Speakers: Matilda Arvidsson, Miriam Bak McKenna, Serena Natile
Chair: Paola Zichi
This session tackles the history of how violence against women has historically been defined as a concern in international law. The aim of this session is to question genealogies of carceral and penal approaches to the women’s rights framework put in place from the CEDAW to the Istanbul Convention.
Speakers: Silvana Tapia Tapia, Nikki Godden-Rasul, SM Rodriguez
Chair: Aisel Omarova
This session explores the relationship between law, temporality, and coloniality through the lens of (black) fictions and literature across the twentieth century. By examining literary works, we will deconstruct colonial narratives embedded in legal frameworks and interrogate the contradictory temporalities underlying notions of progress, modernization, and development. The seminar will delve into discourses on colonial utopias and their intersection with international law, while also highlighting the role of fiction in imagining and constructing alternative futures.

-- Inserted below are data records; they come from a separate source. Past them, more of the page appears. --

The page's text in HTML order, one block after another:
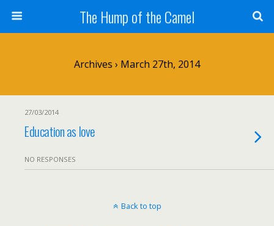
The Hump of the Camel
Archives › March 27th, 2014
27/03/2014
Education as love
NO RESPONSES
Back to top
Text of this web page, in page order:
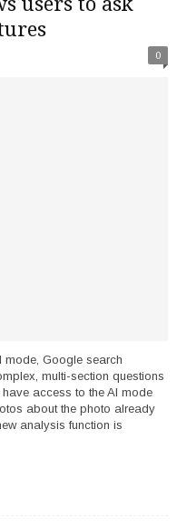
0
mode, Google search
multi-section questions
access to the AI ​​mode
about the photo already
analysis function is
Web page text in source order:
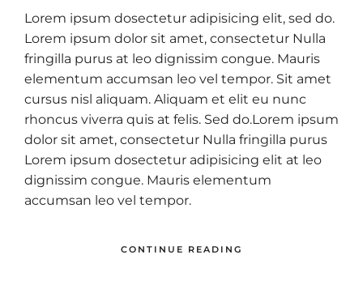
Lorem ipsum dosectetur adipisicing elit, sed do.
Lorem ipsum dolor sit amet, consectetur Nulla
fringilla purus at leo dignissim congue. Mauris
elementum accumsan leo vel tempor. Sit amet
cursus nisl aliquam. Aliquam et elit eu nunc
rhoncus viverra quis at felis. Sed do.Lorem ipsum
dolor sit amet, consectetur Nulla fringilla purus
Lorem ipsum dosectetur adipisicing elit at leo
dignissim congue. Mauris elementum
accumsan leo vel tempor.
CONTINUE READING
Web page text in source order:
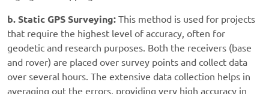
b. Static GPS Surveying: This method is used for projects
that require the highest level of accuracy, often for
geodetic and research purposes. Both the receivers (base
and rover) are placed over survey points and collect data
over several hours. The extensive data collection helps in
averaging out the errors, providing very high accuracy in
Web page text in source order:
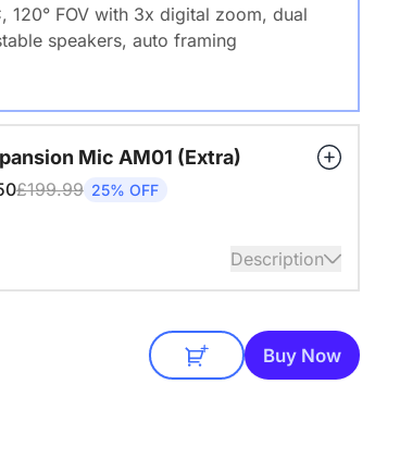
120° FOV with 3x digital zoom, dual
speakers, auto framing
Mic AM01 (Extra)
£199.99 25% OFF
Description
with a 3-meter pickup radius.
mics for larger rooms and
Buy Now
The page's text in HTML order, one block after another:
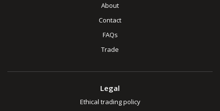
About
Contact
FAQs
Trade
Legal
Ethical trading policy
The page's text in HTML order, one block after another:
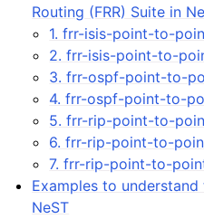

Speakers: Olauluwa Oni, Dr Ruth Houghton
Chair: Paola Zichi
This session interrogates whether and how racism and patriarchy have permeated the international child rights and child protection field. Taking its cue from the main human rights documents, which have children's rights provisions, such as 1949 Universal Declaration on Human Rights (UDHR), 1966 International Covenant on Economic, Social and Cultural Rights (ICESCR), 1966 International Covenant on Civil and Political Rights (ICCPR) and 1989 Convention on the Rights of the Child (CRC), the session tackles the history of power dynamics and colonial legacy upon which views of children are formed, disrupting the success story often told about the UDHR, ICESCR, ICCPR and UNCR. Either due to its intrinsic failures or extrinsic legacies, the session tackles the epistemologies of children’s rights and the overall legal architecture of children’s protection, which positions international justice as the saviour of ‘innocent victims’ while erasing more complex and structural causes of international crimes.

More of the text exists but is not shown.